- RECORD EXTRACTS -
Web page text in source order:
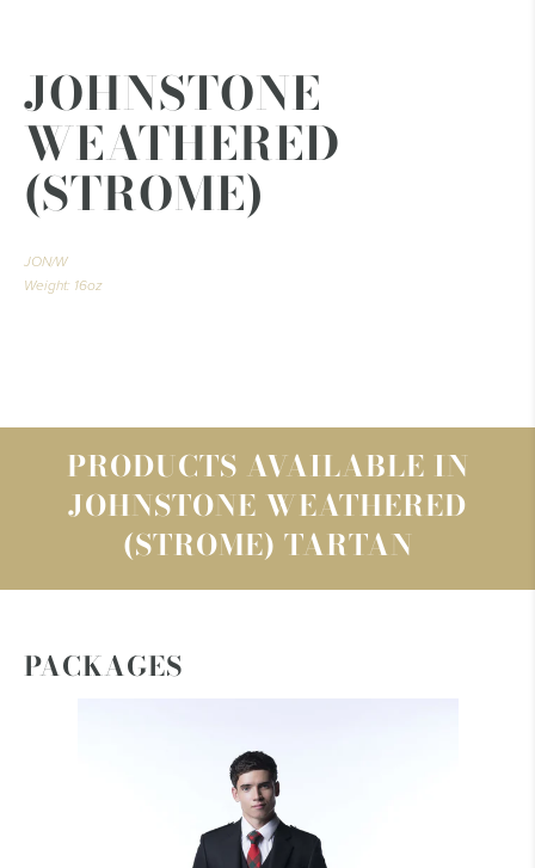
JOHNSTONE
WEATHERED
(STROME)
JON/W
Weight: 16oz
PRODUCTS AVAILABLE IN
JOHNSTONE WEATHERED
(STROME) TARTAN
PACKAGES
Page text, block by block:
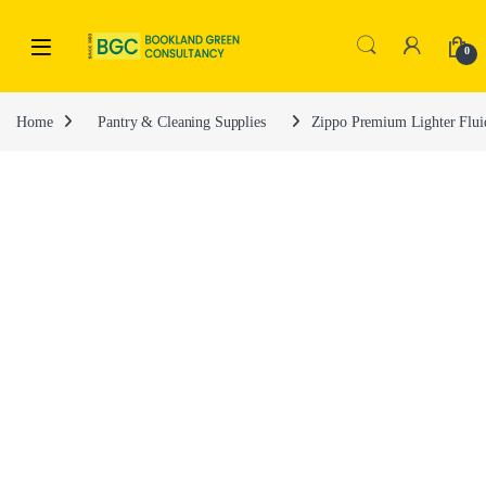
0
Home Pantry & Cleaning Supplies Zippo Premium Lighter
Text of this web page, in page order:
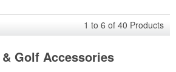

- WHAT YOU ARE ASKED TO DO -
Excluding images, return all of the records above word for word.

- OUTPUT BELOW -
Web page text in source order:
JOHNSTONE
WEATHERED
(STROME)
JON/W
Weight: 16oz
PRODUCTS AVAILABLE IN
JOHNSTONE WEATHERED
(STROME) TARTAN
PACKAGES
Page text, block by block:
0
Home Pantry & Cleaning Supplies Zippo Premium Lighter
Text of this web page, in page order:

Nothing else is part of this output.